Las penurias de Voltaire no cesaron pese haber entregado todo el fardo de poesía de Federico II El Grande de Prusia, sino que aumentaron y el controvertido autor que había vivido en las cortes de tres reyes, continuaba siendo víctima de las persecuciones del soberano de Potsdam, enojado porque había sido abandonado por uno de los intelectuales más influyentes de su tiempo.

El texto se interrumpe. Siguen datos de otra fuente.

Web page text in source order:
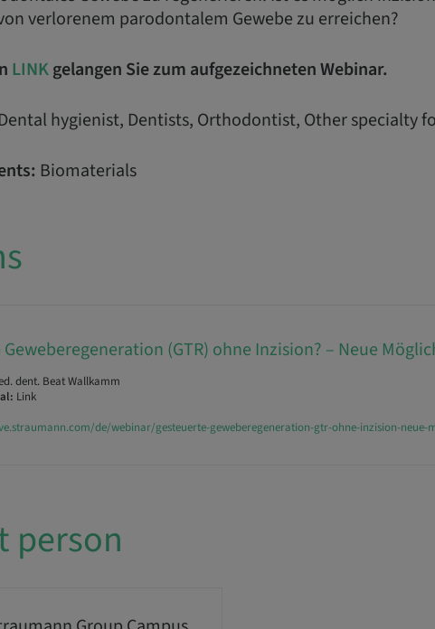
verlorenem parodontalem Gewebe zu erreichen?
LINKgelangen Sie zum aufgezeichneten Webinar.
Dental hygienist, Dentists, Orthodontist, Other specialty
Biomaterials
(GTR) ohne Inzision? – Neue
dent. Beat Wallkamm
Link
de/webinar/gesteuerte-geweberegeneration-gtr-ohne-inzision-neue-
person

Junto a su sobrina que vivía en Frankfurt que le había brindado alojamiento tras ser perseguido por Federico II, el escritor fue confinado a una reclusión en un maloliente hotelucho de la localidad. Cuenta Voltaire que no contento con esas arbitrariedades a que le sometió el caprichoso soberano, surgió de las sombras un librero, que él califico de bribón de oficio que le cobró una deuda dejada por el rey, luego de una edición de sus libros. El escritor tuvo que pagar una deuda que no le correspondía. A todas estas, el escritor seguía arrastrando deudas, otro bribón, ahora un comerciante, aprovechando que Voltaire estuvo detenido, se apropió de sus pertenecías y el hombre de letras vio comprometido sus bienes por las apetencias de un bellaco. Por fortuna, su querida sobrina, Denis, que guardaba gran simpatía por el escritor no lo dejó a merced que aparecían uno tras otro.
Denis, por fin, logró trasladar a su tío a Lyion, fuera del alcance del rey prusiano, su antiguo protector que se había transformado en su peor perseguidor. En la ciudad francesa, relata Voltaire que «fue recibido con exclamaciones, a excepción del cardenal de Tención, que a su juicio, «Era un próspero» prelado, por lo que su permanencia allí fue breve. Casi inmediatamente fijó su domicilio en las afueras de Ginebra, donde compro una pequeña finca «que le costó el doble di la hubiera comprado en los alrededores de París». Situada a un lado del lago ginebrino, era lindo y cómodo el aposento, elogió.
«El Rodano, sale del lago a borbotones y forma un canal al pie de mi jardín. El río Arve, que baja de Saboya, se precipita en el Rodano, eran unas cien casas de campo; cien jardines adornan las márgenes del lago, a lo lejos se yerguen los Alpes, montañas cubiertas de nieve», era la bella descripción que hacía de su refugio el escritor.
Voltaire se había preocupado por poseer otra casa en Lausanne, pero la de Ginebra la consideraba más hermosa y confortable. «Encuentro en estas dos viviendas lo que reyes no dan, o más bien lo que quitan; reposo y libertad». Abría su corazón y proclamaba, al referirse a sus dos aposentos en Ginebra y Lausanne, «Esto hará reventar de dolor a más de uno de mis compañeros de letras, sin embargo, yo no nací rico; muy lejos de eso. Me preguntan por qué artes he llegado a vivir como un asentista, y es bueno decirlo, para que cunda el ejemplo. A fuerza de ver a literatos pobres y despreciados, pensé hace mucho tiempo que no era cosa de aumentar su número. En Francia hay que ser yunque o martillo, yo nací yunque.
Tras advertir Voltaire cuán volátiles son los patrimonios reducidos, y cómo con el tiempo se diluyen por las fluctuaciones de los precios, e intervenciones del estado, destaca en sus memorias, «Nada más sabroso, cómo labrarse uno mismo su fortuna; el primer paso cuesta más trabajo; los otros son más fáciles. Hay que ser económico en la juventud; así en la vejez se encuentra uno sorprendido con un capital. En esa edad es cuando hace falta la fortuna; yo la disfruto ahora, y, después de haber vivido en las casas de los reyes, me he hecho rey en la mía, a pesar de inmensas pérdidas». En 1755, mientras Voltaire vivía entre Ginebra y Lausanne, en completo sosiego y tranquilidad, los reyes en las cortes que frecuentó, no la pasaban nada bien, habían estallado las disputas territoriales e iniciaban las confrontaciones.